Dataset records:

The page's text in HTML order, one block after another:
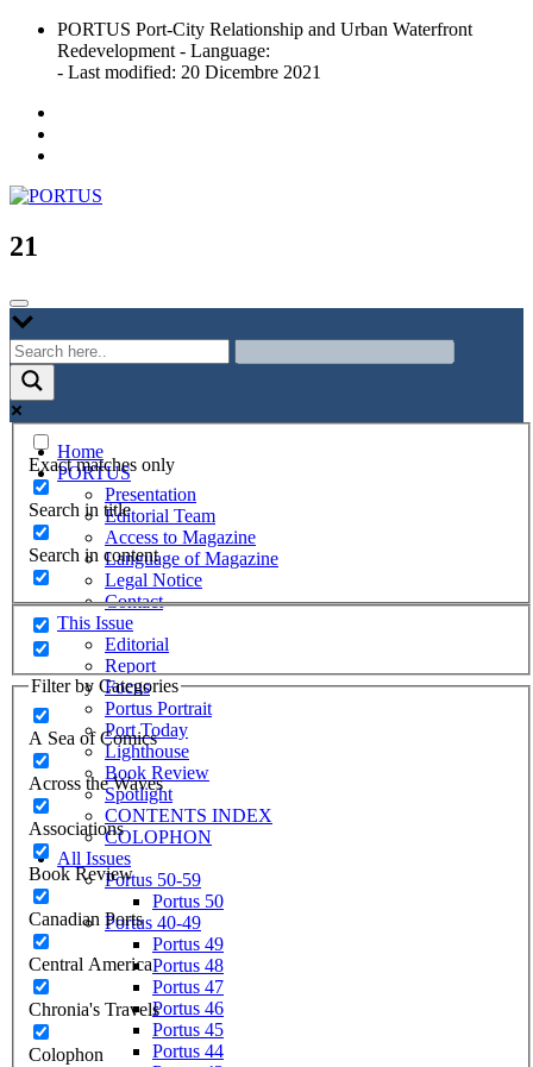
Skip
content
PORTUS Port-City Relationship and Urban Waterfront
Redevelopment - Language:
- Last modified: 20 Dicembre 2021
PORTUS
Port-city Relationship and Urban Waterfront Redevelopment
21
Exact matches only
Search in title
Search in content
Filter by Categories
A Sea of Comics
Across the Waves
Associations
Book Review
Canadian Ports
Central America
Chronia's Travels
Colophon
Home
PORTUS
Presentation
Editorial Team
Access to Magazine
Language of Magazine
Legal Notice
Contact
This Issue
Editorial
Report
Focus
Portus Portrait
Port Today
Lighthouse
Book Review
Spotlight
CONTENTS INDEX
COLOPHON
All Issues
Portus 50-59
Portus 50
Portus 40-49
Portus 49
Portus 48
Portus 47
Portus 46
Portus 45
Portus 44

Exercise objective
Reproduce the records above exactly, starting with the line that contains "Language of Magazine" and ending with the last line.

Written response
Language of Magazine
Legal Notice
Contact
This Issue
Editorial
Report
Focus
Portus Portrait
Port Today
Lighthouse
Book Review
Spotlight
CONTENTS INDEX
COLOPHON
All Issues
Portus 50-59
Portus 50
Portus 40-49
Portus 49
Portus 48
Portus 47
Portus 46
Portus 45
Portus 44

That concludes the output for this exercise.